UNITED STATES DISTRICT COURT DISTRICT OF MINNESOTA
Jul 6, 2020
Criminal No. 15-142(1) (JRT/SER) (D. Minn. Jul. 6, 2020)

Opinion

Criminal No. 15-142(1) (JRT/SER)

07-06-2020

PHILLIP DWAYNE LOYD, Petitioner, v. UNITED STATES OF AMERICA, Respondent.

Nico Ratkowski, CONTRERA & METELSKA, P.A., 200 University Avenue West, Suite 200, Saint Paul, MN 55103 for petitioner. Laura M. Provinzino, Assistant United States Attorney, UNITED STATES ATTORNEY'S OFFICE, 300 South Fourth Street, Suite 600, Minneapolis, MN 55415 for respondent.

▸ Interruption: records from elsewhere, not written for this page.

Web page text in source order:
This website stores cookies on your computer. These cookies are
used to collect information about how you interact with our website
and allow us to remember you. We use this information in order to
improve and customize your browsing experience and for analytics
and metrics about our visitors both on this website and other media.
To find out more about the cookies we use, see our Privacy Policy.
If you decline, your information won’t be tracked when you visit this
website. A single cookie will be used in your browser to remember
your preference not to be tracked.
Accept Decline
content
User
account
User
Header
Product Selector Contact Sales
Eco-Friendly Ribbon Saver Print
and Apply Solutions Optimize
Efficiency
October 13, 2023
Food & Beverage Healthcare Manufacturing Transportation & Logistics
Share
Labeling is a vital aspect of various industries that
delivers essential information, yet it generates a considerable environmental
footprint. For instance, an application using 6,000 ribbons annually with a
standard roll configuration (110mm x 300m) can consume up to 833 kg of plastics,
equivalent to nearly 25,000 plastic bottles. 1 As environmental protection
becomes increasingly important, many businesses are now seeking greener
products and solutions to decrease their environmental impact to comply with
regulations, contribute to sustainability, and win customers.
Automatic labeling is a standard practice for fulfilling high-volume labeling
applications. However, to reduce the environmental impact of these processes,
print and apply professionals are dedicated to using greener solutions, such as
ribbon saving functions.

MEMORANDUM OPINION AND ORDER DENYING PETITIONER'S MOTION TO VACATE

Nico Ratkowski, CONTRERA & METELSKA, P.A., 200 University Avenue West, Suite 200, Saint Paul, MN 55103 for petitioner. Laura M. Provinzino, Assistant United States Attorney, UNITED STATES ATTORNEY'S OFFICE, 300 South Fourth Street, Suite 600, Minneapolis, MN 55415 for respondent.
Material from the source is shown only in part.